EXERCISE
Output every record exactly, apart from its images.

[Records from a dataset]
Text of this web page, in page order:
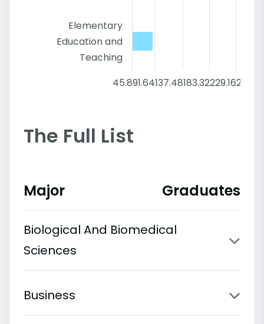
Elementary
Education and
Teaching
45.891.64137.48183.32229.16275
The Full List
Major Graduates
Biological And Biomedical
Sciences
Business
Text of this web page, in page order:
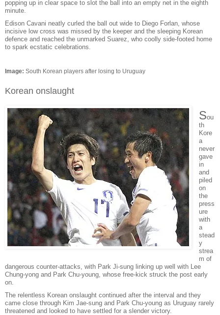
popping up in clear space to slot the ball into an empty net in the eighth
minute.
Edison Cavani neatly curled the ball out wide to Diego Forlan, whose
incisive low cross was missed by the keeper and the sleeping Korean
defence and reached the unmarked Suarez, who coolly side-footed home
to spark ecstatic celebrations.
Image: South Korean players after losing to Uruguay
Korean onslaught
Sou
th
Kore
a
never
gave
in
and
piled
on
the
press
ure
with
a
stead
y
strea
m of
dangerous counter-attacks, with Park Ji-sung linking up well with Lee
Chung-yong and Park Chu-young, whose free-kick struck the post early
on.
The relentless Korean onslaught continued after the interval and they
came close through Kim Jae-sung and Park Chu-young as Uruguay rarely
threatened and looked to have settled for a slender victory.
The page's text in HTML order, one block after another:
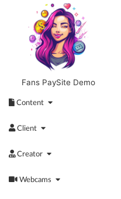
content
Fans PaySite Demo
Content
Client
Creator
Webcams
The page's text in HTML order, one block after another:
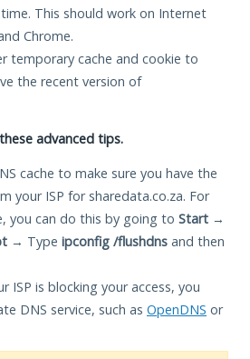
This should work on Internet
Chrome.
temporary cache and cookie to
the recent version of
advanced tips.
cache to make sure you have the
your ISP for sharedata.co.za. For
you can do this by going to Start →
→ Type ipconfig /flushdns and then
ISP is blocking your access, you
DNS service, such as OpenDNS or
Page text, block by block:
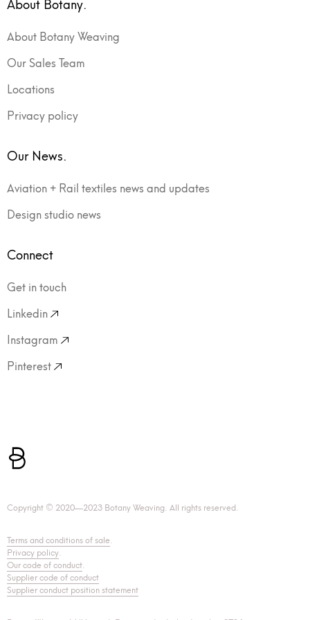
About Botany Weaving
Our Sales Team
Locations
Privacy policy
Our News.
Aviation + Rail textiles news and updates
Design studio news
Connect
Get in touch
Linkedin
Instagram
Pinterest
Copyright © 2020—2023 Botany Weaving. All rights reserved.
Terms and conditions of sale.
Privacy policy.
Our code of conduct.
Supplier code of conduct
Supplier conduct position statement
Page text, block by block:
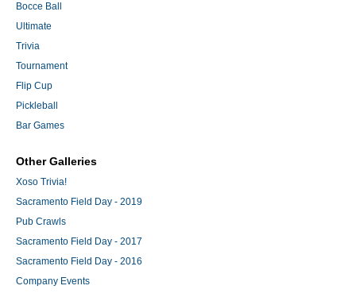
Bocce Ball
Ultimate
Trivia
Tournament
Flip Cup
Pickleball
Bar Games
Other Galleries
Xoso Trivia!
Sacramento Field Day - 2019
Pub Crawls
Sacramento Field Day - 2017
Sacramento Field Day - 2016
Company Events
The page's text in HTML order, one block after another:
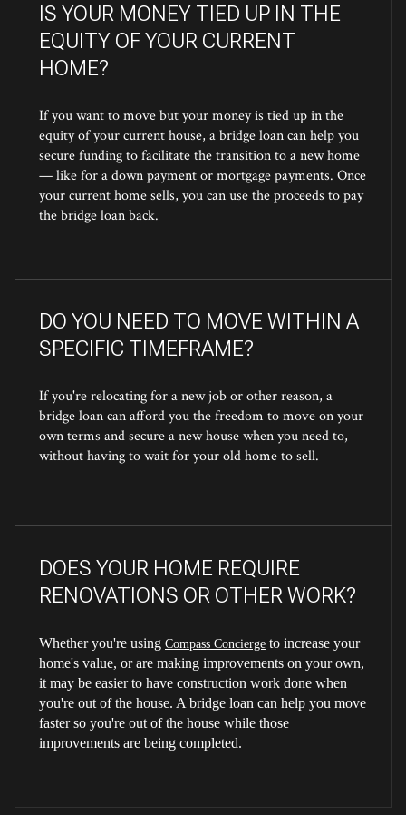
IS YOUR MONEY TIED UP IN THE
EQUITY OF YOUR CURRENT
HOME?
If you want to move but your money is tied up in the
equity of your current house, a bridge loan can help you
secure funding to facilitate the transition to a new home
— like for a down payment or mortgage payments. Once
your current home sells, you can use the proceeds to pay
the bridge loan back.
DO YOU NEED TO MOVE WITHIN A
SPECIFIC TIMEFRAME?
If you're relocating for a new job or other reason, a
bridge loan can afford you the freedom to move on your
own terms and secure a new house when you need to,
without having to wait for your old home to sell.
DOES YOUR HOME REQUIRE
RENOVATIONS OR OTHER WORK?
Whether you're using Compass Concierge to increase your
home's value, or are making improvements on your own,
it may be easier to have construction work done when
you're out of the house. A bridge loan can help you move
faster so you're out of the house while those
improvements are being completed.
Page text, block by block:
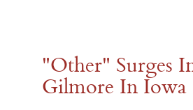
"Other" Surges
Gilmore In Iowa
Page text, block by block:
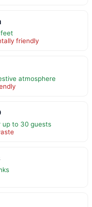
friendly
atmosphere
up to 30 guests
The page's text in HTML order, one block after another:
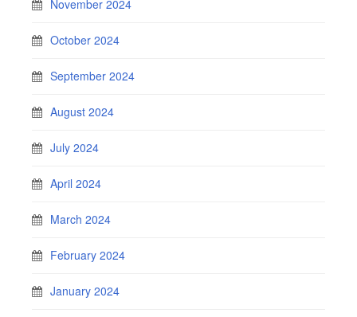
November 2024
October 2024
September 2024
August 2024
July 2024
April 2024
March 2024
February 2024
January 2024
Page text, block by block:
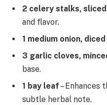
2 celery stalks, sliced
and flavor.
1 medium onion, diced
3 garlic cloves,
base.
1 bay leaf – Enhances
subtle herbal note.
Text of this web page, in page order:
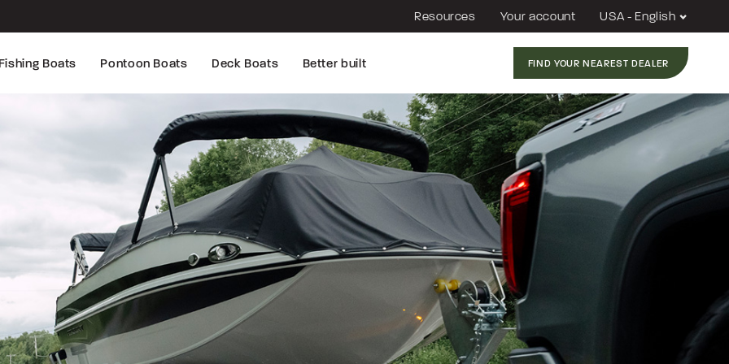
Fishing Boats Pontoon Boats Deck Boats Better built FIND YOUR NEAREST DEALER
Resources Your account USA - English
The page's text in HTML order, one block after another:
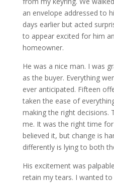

PROBLEM SOLUTION
Text of this web page, in page order:
Elementary
Education and
Teaching
45.891.64137.48183.32229.16275
The Full List
Major Graduates
Biological And Biomedical
Sciences
Business
Text of this web page, in page order:
popping up in clear space to slot the ball into an empty net in the eighth
minute.
Edison Cavani neatly curled the ball out wide to Diego Forlan, whose
incisive low cross was missed by the keeper and the sleeping Korean
defence and reached the unmarked Suarez, who coolly side-footed home
to spark ecstatic celebrations.
Image: South Korean players after losing to Uruguay
Korean onslaught
Sou
th
Kore
a
never
gave
in
and
piled
on
the
press
ure
with
a
stead
y
strea
m of
dangerous counter-attacks, with Park Ji-sung linking up well with Lee
Chung-yong and Park Chu-young, whose free-kick struck the post early
on.
The relentless Korean onslaught continued after the interval and they
came close through Kim Jae-sung and Park Chu-young as Uruguay rarely
threatened and looked to have settled for a slender victory.
The page's text in HTML order, one block after another:
content
Fans PaySite Demo
Content
Client
Creator
Webcams
The page's text in HTML order, one block after another:
This should work on Internet
Chrome.
temporary cache and cookie to
the recent version of
advanced tips.
cache to make sure you have the
your ISP for sharedata.co.za. For
you can do this by going to Start →
→ Type ipconfig /flushdns and then
ISP is blocking your access, you
DNS service, such as OpenDNS or
Page text, block by block:
About Botany Weaving
Our Sales Team
Locations
Privacy policy
Our News.
Aviation + Rail textiles news and updates
Design studio news
Connect
Get in touch
Linkedin
Instagram
Pinterest
Copyright © 2020—2023 Botany Weaving. All rights reserved.
Terms and conditions of sale.
Privacy policy.
Our code of conduct.
Supplier code of conduct
Supplier conduct position statement
Page text, block by block:
Bocce Ball
Ultimate
Trivia
Tournament
Flip Cup
Pickleball
Bar Games
Other Galleries
Xoso Trivia!
Sacramento Field Day - 2019
Pub Crawls
Sacramento Field Day - 2017
Sacramento Field Day - 2016
Company Events
The page's text in HTML order, one block after another:
IS YOUR MONEY TIED UP IN THE
EQUITY OF YOUR CURRENT
HOME?
If you want to move but your money is tied up in the
equity of your current house, a bridge loan can help you
secure funding to facilitate the transition to a new home
— like for a down payment or mortgage payments. Once
your current home sells, you can use the proceeds to pay
the bridge loan back.
DO YOU NEED TO MOVE WITHIN A
SPECIFIC TIMEFRAME?
If you're relocating for a new job or other reason, a
bridge loan can afford you the freedom to move on your
own terms and secure a new house when you need to,
without having to wait for your old home to sell.
DOES YOUR HOME REQUIRE
RENOVATIONS OR OTHER WORK?
Whether you're using Compass Concierge to increase your
home's value, or are making improvements on your own,
it may be easier to have construction work done when
you're out of the house. A bridge loan can help you move
faster so you're out of the house while those
improvements are being completed.
Page text, block by block:
"Other" Surges
Gilmore In Iowa
Page text, block by block:
friendly
atmosphere
up to 30 guests
The page's text in HTML order, one block after another:
November 2024
October 2024
September 2024
August 2024
July 2024
April 2024
March 2024
February 2024
January 2024
Page text, block by block:
2 celery stalks, sliced
and flavor.
1 medium onion, diced
3 garlic cloves,
base.
1 bay leaf – Enhances
subtle herbal note.
Text of this web page, in page order:
Fishing Boats Pontoon Boats Deck Boats Better built FIND YOUR NEAREST DEALER
Resources Your account USA - English
The page's text in HTML order, one block after another:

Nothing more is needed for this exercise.